### WHAT IS NEEDED
Output all entries exactly; images excluded.

### SUPPLIED INFORMATION
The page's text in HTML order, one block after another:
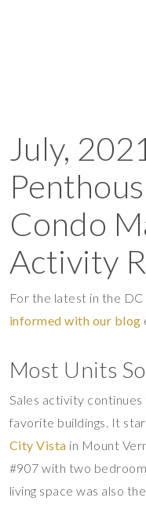
July,
Condo
Activity
For the latest in the
informed with our blog
Most Units
Sales activity
favorite buildings. It
City Vista in Mount
#907 with two
living space was also

### TASK OUTPUT
The page's text in HTML order, one block after another:
July,
Condo
Activity
For the latest in the
informed with our blog
Most Units
Sales activity
favorite buildings. It
City Vista in Mount
#907 with two
living space was also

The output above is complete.